On cite parfois le fait que le procureur de la Cour pénale internationale, Madame Fatou Bensouda, a ouvert le 16 janvier 2015 un examen préliminaire de la situation en Palestine (communiqué de presse) comme un premier pas important, mais il n'en est rien. Ce processus consiste seulement à examiner si toutes les conditions sont réunies pour que la cour ait compétence pour enquêter sur la situation palestinienne: recevabilité, compétence matérielle, temporelle, territoriale et personnelle, etc.
Les examens préliminaires peuvent durer des mois ou des années, et ce sera seulement si et quand toutes les conditions sont jugées remplies qu'une procédure pourra être entamée (1).
Fatou Bensouda mène en ce moment un examen préliminaire (communiqué de presse) au sujet de la situation en Afghanistan de 2006 à 2012 et elle «entend prendre une décision quant à la compétence ratione materiae dans un avenir proche» (la compétence matérielle concerne la question de savoir si les crimes éventuels commis en Afghanistan relèvent ou non de la compétence de la cour).
Politiquement, l'affaire est potentiellement ultra-sensible car l'Afghanistan a accédé au statut de Rome en 2003, ce qui veut dire que des militaires américains pourraient être poursuivis en vertu de la compétence territoriale de la cour (qui concerne les crimes commis sur le territoire d'un État partie, quelle que soit la nationalité des accusés) malgré le fait que les États-Unis ne sont pas parties au statut de Rome (art. 12.2.a).

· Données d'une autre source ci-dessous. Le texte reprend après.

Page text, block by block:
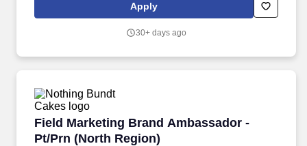
Apply
30+ days ago
Field Marketing Brand Ambassador -
Pt/Prn (North Region)
Field Marketing Brand Ambassador - Pt/Prn
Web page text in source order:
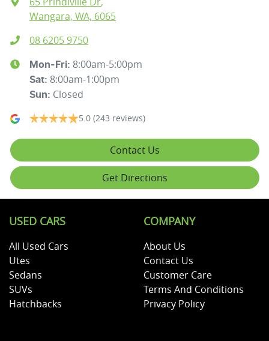
Wangara, WA, 6065
08 6205 9750
Mon-Fri: 8:00am-5:00pm
Sat: 8:00am-1:00pm
Sun: Closed
5.0 (243 reviews)
Contact Us
Get Directions
USED CARS
All Used Cars
Utes
Sedans
SUVs
Hatchbacks
COMPANY
About Us
Contact Us
Customer Care
Terms And Conditions
Privacy Policy

Un autre examen préliminaire est en cours sur la situation en Iraq, où des Britanniques sont accusées de crimes de guerre. Le Royaume-Uni ayant ratifié le statut de Rome en 2001, des poursuites pourraient avoir lieu en vertu de la compétence personnelle (qui concerne les ressortissants d'un État partie, quel que soit le pays où ils se trouvent).
On sait que des Américains ont également commis des crimes de guerre (2), mais ni l'Iraq ni les États-Unis ne sont membres de la cour. En l'absence de compétence territoriale ou personnelle, ces actes échappent donc à la justice internationale.

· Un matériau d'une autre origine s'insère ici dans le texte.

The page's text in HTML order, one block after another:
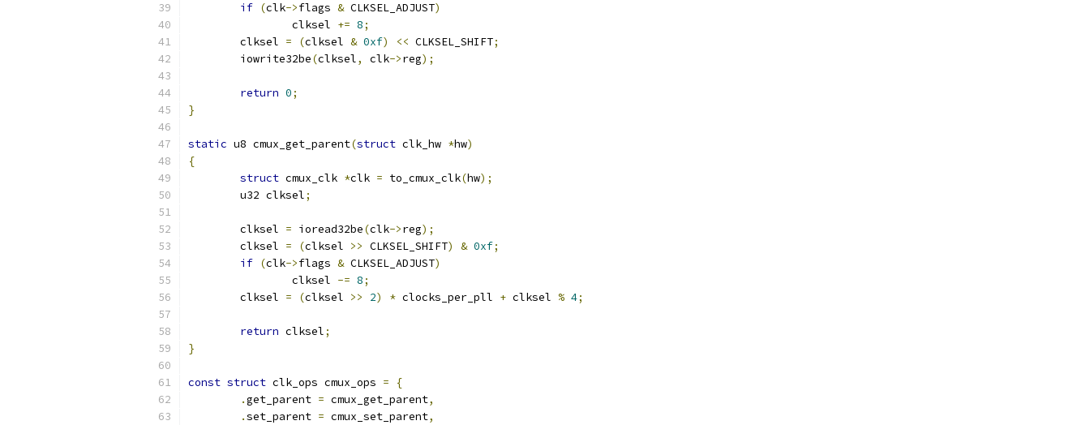
if (clk->flags & CLKSEL_ADJUST)
		clksel
+= 8;
	clksel
= (clksel & 0xf) << CLKSEL_SHIFT;
	iowrite32be
(clksel, clk->reg);
return 0;
}
static u8 cmux_get_parent(struct clk_hw *hw)
{
struct cmux_clk *clk = to_cmux_clk(hw);
	u32 clksel
;
	clksel
= ioread32be(clk->reg);
	clksel
= (clksel >> CLKSEL_SHIFT) & 0xf;
if (clk->flags & CLKSEL_ADJUST)
		clksel
-= 8;
	clksel
= (clksel >> 2) * clocks_per_pll + clksel % 4;
return clksel;
}
const struct clk_ops cmux_ops =
{
.get_parent = cmux_get_parent,
.set_parent = cmux_set_parent,

Le temps que prennent ces examens préliminaires montre, me semble-t-il, qu'on ne verra pas une enquête éventuelle en Palestine aboutir avant plusieurs années. L'accession de la Palestine au statut de Rome est une avancée pour la justice, mais à long terme.

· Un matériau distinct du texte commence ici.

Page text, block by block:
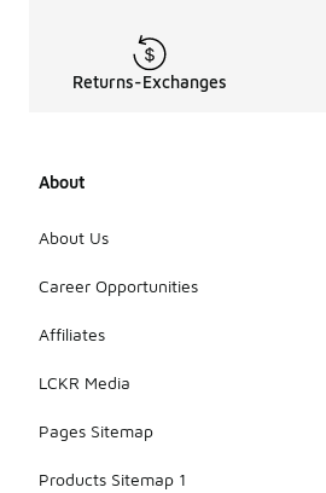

(1) «Document de politique générale relatif aux examens préliminaires», Bureau du procureur, Cour pénale internationale, http://www.icc-cpi.int/en_menus/icc/structure%20of%20the%20court/office%20of%20the%20prosecutor/policies%20and%20strategies/Documents/OTP_Policy_Paper_on_Preliminary_Examinations_November_2013_FRA.PDF, La Haye, novembre 2013.
(2) Pierre Jaquet, États-Unis: Une politique étrangère criminelle, Alphée, 2010, pp. 251-302.